Swimming and Splashing around gets that water circulated and into the skimmers and main drain better than anything else. Your pump and filter can only do so much to turn over all the of gallons in the pool mathematically in 8-10 hours, but does not necessarily turn over ALL of the actual water. Unless you are brushing daily, or have an automatic pool cleaner going, some water sits in stagnant zones and may not get filtered.

Sometimes it’s hard to get people in the pool when it’s cloudy but it will help. You just need to keep a sharp eye on all swimmers – and No Diving!

Once my pool is clean & clear I try to use it every day. This keeps it stirred up, ensures that I get a chance to inspect it, and I give it a quick test with test strips to make sure it is balanced.  So using the pool, daily inspection, and a once-a-week shock treatment are my secrets to clean and clear pool water.

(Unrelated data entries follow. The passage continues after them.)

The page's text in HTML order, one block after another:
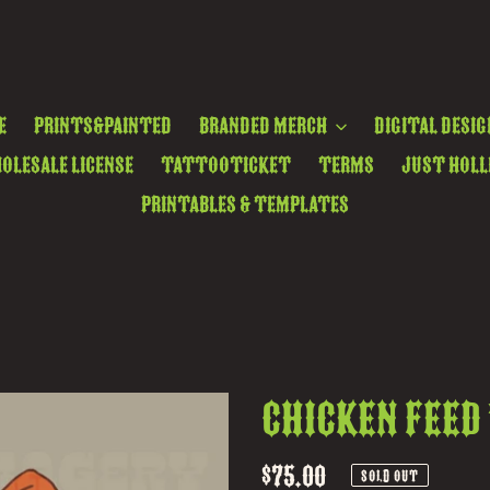
Prints&Painted Branded Merch
Digital
License
TattooTicket Terms
Just
Printables & Templates
Chicken
Regular
$75.00 SOLD OUT

So to recapitulate, and continue to curtail the cloudiness, remember it’s a combined effort of filtration, water balance, sanitation, circulation, frequent pool use and – maybe finding the right accessory chemical to help coagulate and trap suspended particles.

That is my step-by-step to remove cloudy pool water so you and your family can enjoy a sparkling clear pool!

Mike Cummings
InTheSwim Staff Blogger



Cloudy Pool Water Issues — 4 Comments

  1. The salt cholorinator stopped working. Cloudy Algae looking water. Water took down turn. Shocked then chorine nothing changed. Raised my alkalinity from 40 to 90 ppm with soda a. Raised ph to low end. Plenty chorine available. Still shows it needs soda ash some. Add more soda ash or give it a day or two. 26,000 ga pool approx

    • If you are still trying to kill, algae – the chlorine is much more effective at a 7.0 – 7.2 range. So, I’d probably keep it low until the water starts to clear. If the pool is still green, shock again, but keep adding it until the water turns a blue/grey color, and stays that way. If it still has a tinge of green, or if the chlorine level drops to zero after 8 hours, you need to add more shock, to make a complete kill or oxidation of the algae.

  2. Got one for you Mike…We had to drain most of pool this spring and do a lite repair, due to the cost of a refile or we had to use well water we decide to pump water out of the creek. The creek looks like ice tea ie: tannin colored, what if anything can be done to clear this water. I do have to add when you scoop out a class of water it looks clear…Thanks in advance Curtis

    • Hi, I’ve had a friend of mine fill his pool from the creek. I thought he was nuts, but it turned out OK. It was a little murky and tan colored at first, but he tested and balanced the pool water, and circulated a metal out product (sequestering agent) and some clarifier overnight, and then shocked the pool to a blue color the next day – no problems!